Malicious entity detection using fine-grained DNA-inspired behavioural modelling

Research Project

Project/Area Number	21F20785
Research Category	Grant-in-Aid for JSPS Fellows
Allocation Type	Single-year Grants
Section	外国
Review Section	Basic Section 61030:Intelligent informatics-related
Research Institution	National Institute of Informatics
Principal Investigator	高須淳宏 (2021) 国立情報学研究所, コンテンツ科学研究系, 教授 (90216648)

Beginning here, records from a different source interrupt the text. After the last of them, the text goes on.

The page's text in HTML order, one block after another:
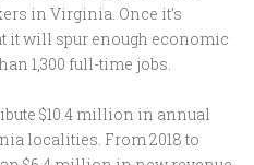
in Virginia. Once it’s
it will spur enough economic
1,300 full-time jobs.
$10.4 million in annual
localities. From 2018 to

Co-Investigator(Kenkyū-buntansha)	ANDRIOTIS PANAGIOTIS 国立情報学研究所, コンテンツ科学研究系, 外国人特別研究員
Host Researcher	高須淳宏 (2022) 国立情報学研究所, コンテンツ科学研究系, 教授 (90216648)
Foreign Research Fellow	ANDRIOTIS PANAGIOTIS 国立情報学研究所, コンテンツ科学研究系, 外国人特別研究員
Project Period (FY)	2021-11-18 – 2023-03-31
Project Status	Discontinued (Fiscal Year 2022)
Budget Amount *help	¥1,100,000 (Direct Cost: ¥1,100,000) Fiscal Year 2022: ¥600,000 (Direct Cost: ¥600,000) Fiscal Year 2021: ¥500,000 (Direct Cost: ¥500,000)
Keywords	cyber security / language model / information security
Outline of Research at the Start	本研究は，ソーシャルメディアにおけるボットに代表される各種迷惑行為を行うアカウントの検出技術を構築することを目的としている.迷惑行為を行うアカウントは特有な行動履歴パターンを持つという仮定のもと，新たな行動履歴のパターンを記述するためのパターンの表現法とそ獲得アルゴリズム，パターン表現を用いた迷惑行為アカウントの判定手法を構築することにより，より安全なソーシャルメディアの利用環境を構築することをめざす．
Outline of Annual Research Achievements	We initially explored how we can embed Bioinformatics to the problem of quantifying complexity (and security) for graphical passwords. We therefore implemented a graphical password scheme and tested its usability on mobile devices running the Android operating system. Then, we used Lothaire’s Combinatorics theory (definition of “finite word”, followed by the simple metric “complexity of a word”) with basic Bioinformatics (k-mers) and we introduced a complexity metric to quantify the proposed graphical password scheme space, aiming to identify how it compares with other graphical password schemes. Additionally, we collect data from the Twitter environment and compare our method with the SOTA in bot detection. At a later stage we will also use another dataset as a baseline to investigate how our approach of incorporating GNNs with DNA-inspired behavioural modelling works against well-known solutions based on GNNs. The fundamental idea of our approach is to use neighbourhood information derived from an account into question (2-hops away from it) utilising GNNs and accumulate this information with the account’s behavioural patterns, namely their digital DNA. Therefore, the use a series of different GNN architectures is needed to learn graph representations focused on the account(s) into question; their digital DNA are used as parts of their node features. Additionally, instead of using ROBERTa to contextually analyse the timeline of the account, we utilise more targeted methods (BERTweet, TwitterRoberta) which seem to work better with content derived from Twitter.
Research Progress Status	令和4年度が最終年度であるため、記入しない。
Strategy for Future Research Activity	令和4年度が最終年度であるため、記入しない。